Abstract

Education can contribute to peace and reconciliation as well as to conflict and strife (Bush and Saltarelli 2000; Smith and Vaux 2003; Davies 2004a). On the one hand, (re)building schools, recruiting teachers, and returning children to classrooms may help reduce the causes of fragility, legitimate the state, and create a peace dividend in postconflicts situations. The World Bank also argues that a return of children to school after armed conflict can produce an early peace dividend, cementing support for peace (World Bank 2005; Collier 2006; McEvoy-Levy 2006). On the other hand, Lennart Vriens (2004, 71) argues that education is one of “the most successful instruments for the . . . dissemination of militarism,” and Marc Sommers (2002, 8) claims that “many who conduct modern wars are expert at using educational settings to indoctrinate and control children.” The complex, often contradictory role of education in conflict is explored in this article in relation to Sudan.
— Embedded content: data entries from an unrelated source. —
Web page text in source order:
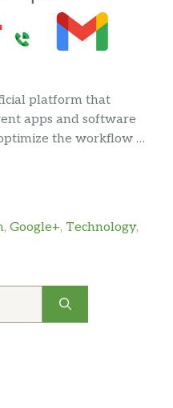
platform that
apps and software
the workflow …
, Google+, Technology,
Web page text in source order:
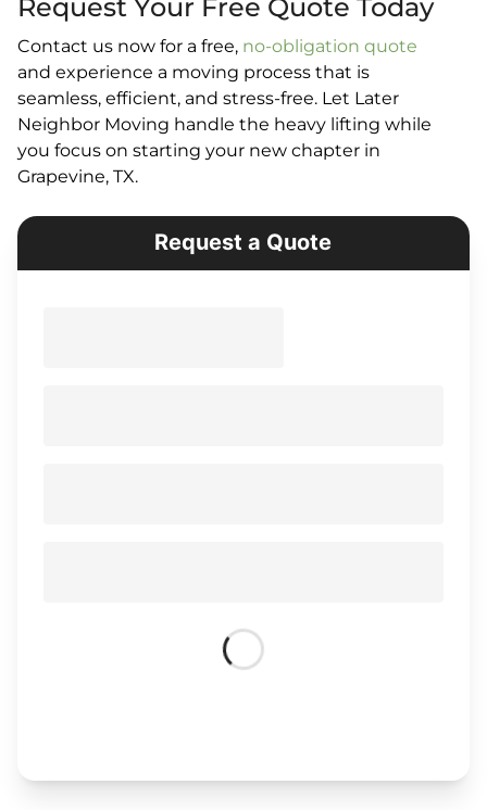
Request Your Free Quote Today
Contact us now for a free, no-obligation quote
and experience a moving process that is
seamless, efficient, and stress-free. Let Later
Neighbor Moving handle the heavy lifting while
you focus on starting your new chapter in
Grapevine, TX.
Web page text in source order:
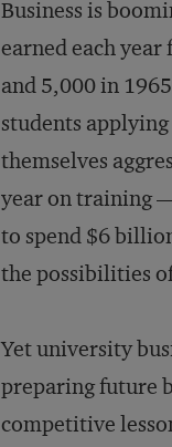
Business is
earned each
and 5,000 in
students
themselves
year on training
to spend $6
the possibilities
Yet university
preparing future
competitive
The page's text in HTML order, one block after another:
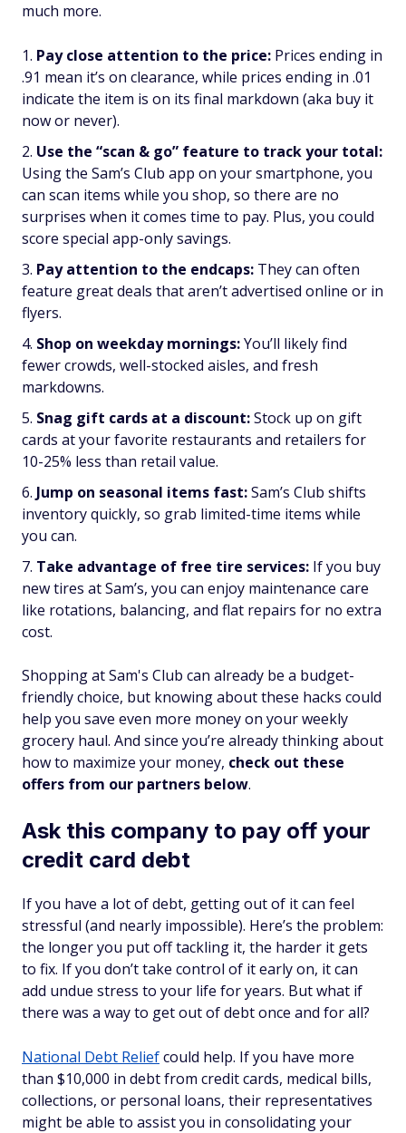
much more.
Pay close attention to the price: Prices ending in
.91 mean it’s on clearance, while prices ending in .01
indicate the item is on its final markdown (aka buy it
now or never).
Use the “scan & go” feature to track your total:
Using the Sam’s Club app on your smartphone, you
can scan items while you shop, so there are no
surprises when it comes time to pay. Plus, you could
score special app-only savings.
Pay attention to the endcaps: They can often
feature great deals that aren’t advertised online or in
flyers.
Shop on weekday mornings:You’ll likely find
fewer crowds, well-stocked aisles, and fresh
markdowns.
Snag gift cards at a discount:Stock up on gift
cards at your favorite restaurants and retailers for
10-25% less than retail value.
Jump on seasonal items fast:Sam’s Club shifts
inventory quickly, so grab limited-time items while
you can.
Take advantage of free tire services: If you buy
new tires at Sam’s, you can enjoy maintenance care
like rotations, balancing, and flat repairs for no extra
cost.
Shopping at Sam's Club can already be a budget-
friendly choice, but knowing about these hacks could
help you save even more money on your weekly
grocery haul. And since you’re already thinking about
how to maximize your money, check out these
offers from our partners below.
Ask this company to pay off your
credit card debt
If you have a lot of debt, getting out of it can feel
stressful (and nearly impossible). Here’s the problem:
the longer you put off tackling it, the harder it gets
to fix. If you don’t take control of it early on, it can
add undue stress to your life for years. But what if
there was a way to get out of debt once and for all?
National Debt Reliefcould help. If you have more
than $10,000 in debt from credit cards, medical bills,
collections, or personal loans, their representatives
might be able to assist you in consolidating your
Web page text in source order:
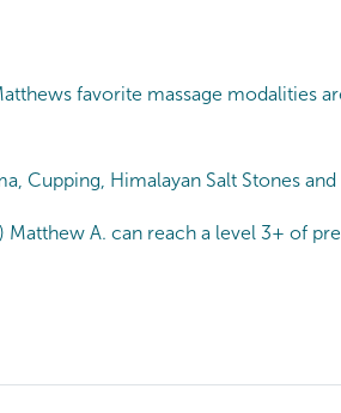
favorite massage modalities
Cupping, Himalayan Salt Stones
A. can reach a level 3+ of
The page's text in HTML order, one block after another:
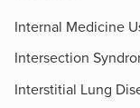
Internal Medicine
Intersection
Interstitial Lung
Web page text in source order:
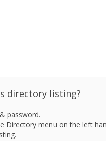
directory listing?
password.
Directory menu on the left
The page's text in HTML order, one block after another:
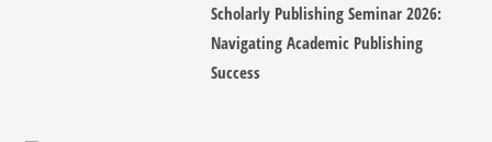
Scholarly Publishing Seminar 2026:
Navigating Academic Publishing
Success
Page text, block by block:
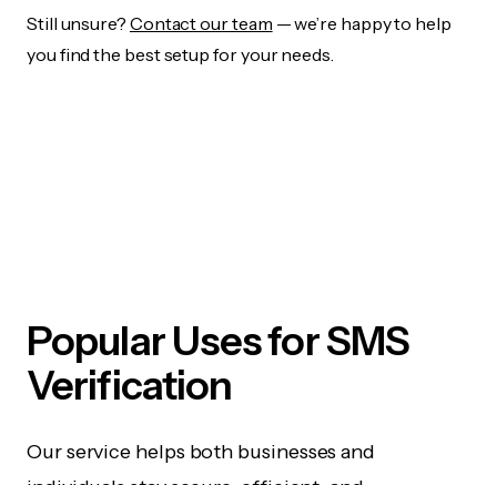
Still unsure? Contact our team — we’re happy to help
you find the best setup for your needs.
Popular Uses for SMS
Verification
Our service helps both businesses and
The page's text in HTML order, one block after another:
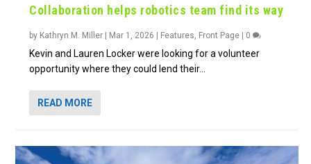
Collaboration helps robotics team find its way
by Kathryn M. Miller | Mar 1, 2026 | Features Front Page | 0
Kevin and Lauren Locker were looking for a volunteer
opportunity where they could lend their...
READ MORE
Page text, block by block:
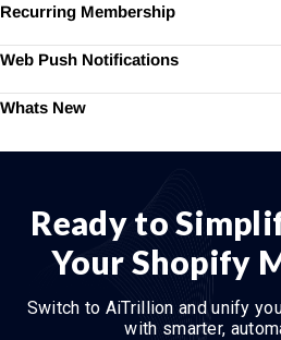
Recurring Membership
Web Push Notifications
Whats New
Ready to
Your Shopify
Switch to AiTrillion and unify
with smarter,
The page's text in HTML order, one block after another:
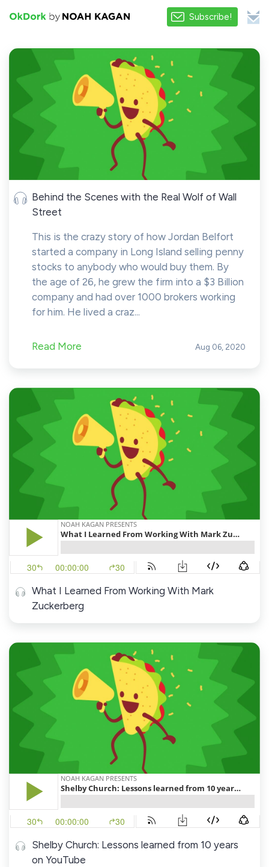
Subscribe!
Behind the Scenes with the Real Wolf of Wall
Street
This is the crazy story of how Jordan Belfort
started a company in Long Island selling penny
stocks to anybody who would buy them. By
the age of 26, he grew the firm into a $3 Billion
company and had over 1000 brokers working
for him. He lived a craz...
Read More Aug 06, 2020
What I Learned From Working With Mark
Zuckerberg
Shelby Church: Lessons learned from 10 years
on YouTube
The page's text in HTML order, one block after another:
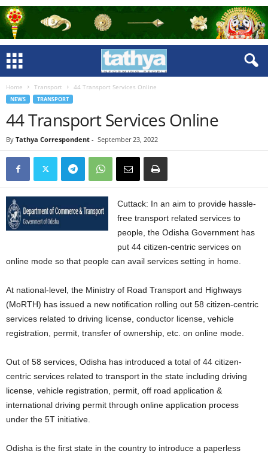
Home Transport 44 Transport Services Online
NEWS TRANSPORT
44 Transport Services Online
By Tathya Correspondent - September 23, 2022
Cuttack: In an aim to provide hassle-
free transport related services to
people, the Odisha Government has
put 44 citizen-centric services on
online mode so that people can avail services setting in home.
At national-level, the Ministry of Road Transport and Highways
(MoRTH) has issued a new notification rolling out 58 citizen-centric
services related to driving license, conductor license, vehicle
registration, permit, transfer of ownership, etc. on online mode.
Out of 58 services, Odisha has introduced a total of 44 citizen-
centric services related to transport in the state including driving
license, vehicle registration, permit, off road application &
international driving permit through online application process
under the 5T initiative.
Odisha is the first state in the country to introduce a paperless
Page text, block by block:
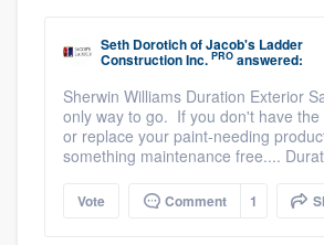
Seth DorotichofJacob's Ladder
Construction Inc. PRO answered:
Sherwin Williams Duration Exterior
only way to go. If you don't have the
or replace your paint-needing
something maintenance free....
Vote Comment 1
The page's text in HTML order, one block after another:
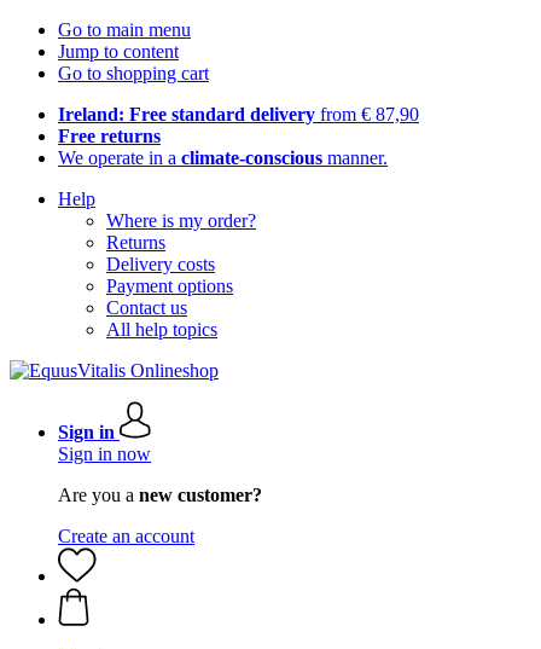
Go to main menu
Jump to content
Go to shopping cart
Ireland: Free standard delivery from € 87,90
Free returns
We operate in a climate-conscious manner.
Help
Where is my order?
Returns
Delivery costs
Payment options
Contact us
All help topics
Sign in
Sign in now
Are you a new customer?
Create an account

The focus of the article is the NorthSouth conflict, bearing in mind that other, “minor” wars and military clashes in both the North and South have “each fed into and intensified the fighting of the overall ‘North-South’ war” ( Johnson 2007, 127). I examine the preand postconflict political discourses and the educational discourses employed in relation to the ideological, religious, and military struggle between the Sudan People’s Liberation Movement/Army (SPLM/A) in the South and the Khartoum government in the North. In addition, I will discuss how the political and educational discourses contributed to the reconstruction of the country and to the simultaneous sustaining and undermining of the 2005 Comprehensive Peace Agreement (CPA).